• **YOUR GOAL**
What you return should match the entries below exactly, only without the images.

• **EXTRACTED ENTRIES**
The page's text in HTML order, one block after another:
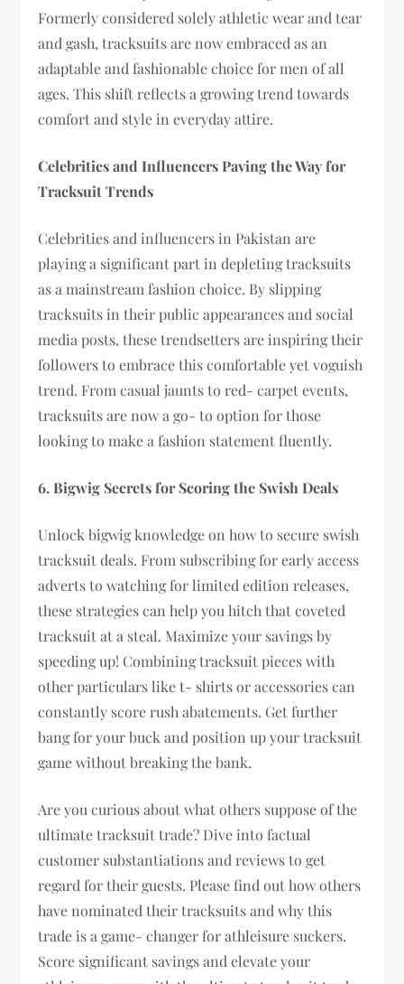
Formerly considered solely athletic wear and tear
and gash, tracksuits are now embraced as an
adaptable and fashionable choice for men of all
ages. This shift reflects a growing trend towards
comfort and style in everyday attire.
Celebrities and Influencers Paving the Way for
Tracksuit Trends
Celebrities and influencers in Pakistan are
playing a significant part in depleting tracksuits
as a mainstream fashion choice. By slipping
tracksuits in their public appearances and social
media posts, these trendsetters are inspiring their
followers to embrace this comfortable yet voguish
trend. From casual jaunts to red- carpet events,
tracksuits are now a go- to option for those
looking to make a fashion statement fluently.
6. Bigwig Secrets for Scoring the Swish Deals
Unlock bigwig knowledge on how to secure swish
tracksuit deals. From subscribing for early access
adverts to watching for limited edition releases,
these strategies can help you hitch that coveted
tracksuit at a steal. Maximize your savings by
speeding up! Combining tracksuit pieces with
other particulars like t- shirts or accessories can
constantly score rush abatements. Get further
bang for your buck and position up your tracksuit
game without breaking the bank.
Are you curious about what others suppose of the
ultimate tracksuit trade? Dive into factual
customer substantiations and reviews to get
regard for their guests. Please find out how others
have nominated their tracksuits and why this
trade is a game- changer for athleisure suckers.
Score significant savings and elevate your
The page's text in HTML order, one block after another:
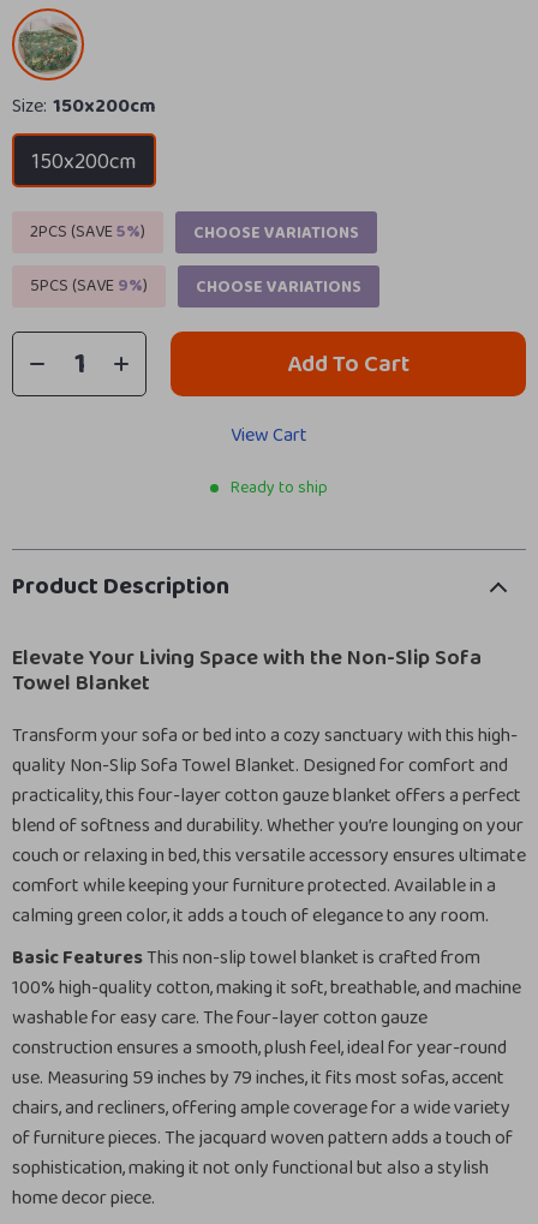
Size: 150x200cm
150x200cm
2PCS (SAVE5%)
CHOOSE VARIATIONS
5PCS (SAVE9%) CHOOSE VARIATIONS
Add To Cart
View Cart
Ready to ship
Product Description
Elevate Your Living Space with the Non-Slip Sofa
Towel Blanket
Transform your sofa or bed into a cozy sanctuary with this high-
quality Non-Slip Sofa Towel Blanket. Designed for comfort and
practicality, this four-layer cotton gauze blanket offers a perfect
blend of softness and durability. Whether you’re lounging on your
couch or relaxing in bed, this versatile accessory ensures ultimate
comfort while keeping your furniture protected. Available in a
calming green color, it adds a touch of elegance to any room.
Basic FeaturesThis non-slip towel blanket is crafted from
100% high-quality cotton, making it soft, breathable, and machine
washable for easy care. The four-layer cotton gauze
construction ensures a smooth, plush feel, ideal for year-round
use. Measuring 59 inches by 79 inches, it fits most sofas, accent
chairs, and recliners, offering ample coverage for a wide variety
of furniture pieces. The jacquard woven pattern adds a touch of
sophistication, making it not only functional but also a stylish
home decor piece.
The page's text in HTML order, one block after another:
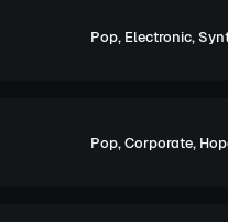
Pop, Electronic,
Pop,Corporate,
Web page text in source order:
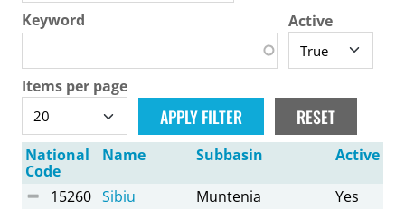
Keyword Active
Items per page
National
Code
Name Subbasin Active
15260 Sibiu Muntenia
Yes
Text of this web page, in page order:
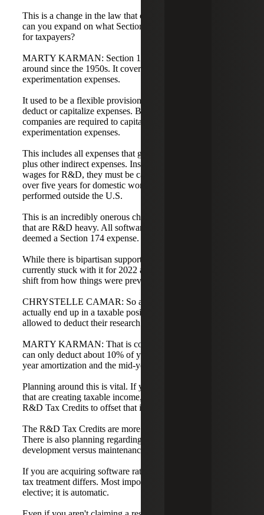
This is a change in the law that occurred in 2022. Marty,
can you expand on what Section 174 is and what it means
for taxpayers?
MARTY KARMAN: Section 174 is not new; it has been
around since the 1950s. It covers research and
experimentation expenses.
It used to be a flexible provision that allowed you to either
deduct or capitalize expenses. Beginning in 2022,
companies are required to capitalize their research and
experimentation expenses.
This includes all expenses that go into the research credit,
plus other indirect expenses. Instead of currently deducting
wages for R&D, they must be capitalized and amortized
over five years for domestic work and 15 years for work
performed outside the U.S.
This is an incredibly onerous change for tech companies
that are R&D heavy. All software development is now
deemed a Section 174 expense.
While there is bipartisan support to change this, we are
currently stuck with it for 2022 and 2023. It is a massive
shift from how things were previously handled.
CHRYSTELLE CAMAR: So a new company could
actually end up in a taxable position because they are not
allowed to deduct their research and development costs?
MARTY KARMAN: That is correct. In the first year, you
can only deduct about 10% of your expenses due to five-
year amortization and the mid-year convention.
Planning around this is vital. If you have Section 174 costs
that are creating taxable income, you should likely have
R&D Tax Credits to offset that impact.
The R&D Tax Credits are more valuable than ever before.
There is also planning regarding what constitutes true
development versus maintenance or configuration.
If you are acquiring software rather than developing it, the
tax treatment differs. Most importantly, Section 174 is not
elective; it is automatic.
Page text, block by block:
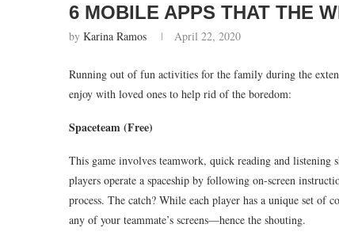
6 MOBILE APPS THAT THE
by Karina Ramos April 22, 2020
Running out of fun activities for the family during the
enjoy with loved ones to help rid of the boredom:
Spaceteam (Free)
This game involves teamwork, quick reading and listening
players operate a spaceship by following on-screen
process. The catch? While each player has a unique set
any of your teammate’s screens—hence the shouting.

• **ANSWER SECTION**
The page's text in HTML order, one block after another:
Formerly considered solely athletic wear and tear
and gash, tracksuits are now embraced as an
adaptable and fashionable choice for men of all
ages. This shift reflects a growing trend towards
comfort and style in everyday attire.
Celebrities and Influencers Paving the Way for
Tracksuit Trends
Celebrities and influencers in Pakistan are
playing a significant part in depleting tracksuits
as a mainstream fashion choice. By slipping
tracksuits in their public appearances and social
media posts, these trendsetters are inspiring their
followers to embrace this comfortable yet voguish
trend. From casual jaunts to red- carpet events,
tracksuits are now a go- to option for those
looking to make a fashion statement fluently.
6. Bigwig Secrets for Scoring the Swish Deals
Unlock bigwig knowledge on how to secure swish
tracksuit deals. From subscribing for early access
adverts to watching for limited edition releases,
these strategies can help you hitch that coveted
tracksuit at a steal. Maximize your savings by
speeding up! Combining tracksuit pieces with
other particulars like t- shirts or accessories can
constantly score rush abatements. Get further
bang for your buck and position up your tracksuit
game without breaking the bank.
Are you curious about what others suppose of the
ultimate tracksuit trade? Dive into factual
customer substantiations and reviews to get
regard for their guests. Please find out how others
have nominated their tracksuits and why this
trade is a game- changer for athleisure suckers.
Score significant savings and elevate your
The page's text in HTML order, one block after another:
Size: 150x200cm
150x200cm
2PCS (SAVE5%)
CHOOSE VARIATIONS
5PCS (SAVE9%) CHOOSE VARIATIONS
Add To Cart
View Cart
Ready to ship
Product Description
Elevate Your Living Space with the Non-Slip Sofa
Towel Blanket
Transform your sofa or bed into a cozy sanctuary with this high-
quality Non-Slip Sofa Towel Blanket. Designed for comfort and
practicality, this four-layer cotton gauze blanket offers a perfect
blend of softness and durability. Whether you’re lounging on your
couch or relaxing in bed, this versatile accessory ensures ultimate
comfort while keeping your furniture protected. Available in a
calming green color, it adds a touch of elegance to any room.
Basic FeaturesThis non-slip towel blanket is crafted from
100% high-quality cotton, making it soft, breathable, and machine
washable for easy care. The four-layer cotton gauze
construction ensures a smooth, plush feel, ideal for year-round
use. Measuring 59 inches by 79 inches, it fits most sofas, accent
chairs, and recliners, offering ample coverage for a wide variety
of furniture pieces. The jacquard woven pattern adds a touch of
sophistication, making it not only functional but also a stylish
home decor piece.
The page's text in HTML order, one block after another:
Pop, Electronic,
Pop,Corporate,
Web page text in source order:
Keyword Active
Items per page
National
Code
Name Subbasin Active
15260 Sibiu Muntenia
Yes
Text of this web page, in page order:
This is a change in the law that occurred in 2022. Marty,
can you expand on what Section 174 is and what it means
for taxpayers?
MARTY KARMAN: Section 174 is not new; it has been
around since the 1950s. It covers research and
experimentation expenses.
It used to be a flexible provision that allowed you to either
deduct or capitalize expenses. Beginning in 2022,
companies are required to capitalize their research and
experimentation expenses.
This includes all expenses that go into the research credit,
plus other indirect expenses. Instead of currently deducting
wages for R&D, they must be capitalized and amortized
over five years for domestic work and 15 years for work
performed outside the U.S.
This is an incredibly onerous change for tech companies
that are R&D heavy. All software development is now
deemed a Section 174 expense.
While there is bipartisan support to change this, we are
currently stuck with it for 2022 and 2023. It is a massive
shift from how things were previously handled.
CHRYSTELLE CAMAR: So a new company could
actually end up in a taxable position because they are not
allowed to deduct their research and development costs?
MARTY KARMAN: That is correct. In the first year, you
can only deduct about 10% of your expenses due to five-
year amortization and the mid-year convention.
Planning around this is vital. If you have Section 174 costs
that are creating taxable income, you should likely have
R&D Tax Credits to offset that impact.
The R&D Tax Credits are more valuable than ever before.
There is also planning regarding what constitutes true
development versus maintenance or configuration.
If you are acquiring software rather than developing it, the
tax treatment differs. Most importantly, Section 174 is not
elective; it is automatic.
Page text, block by block:
6 MOBILE APPS THAT THE
by Karina Ramos April 22, 2020
Running out of fun activities for the family during the
enjoy with loved ones to help rid of the boredom:
Spaceteam (Free)
This game involves teamwork, quick reading and listening
players operate a spaceship by following on-screen
process. The catch? While each player has a unique set
any of your teammate’s screens—hence the shouting.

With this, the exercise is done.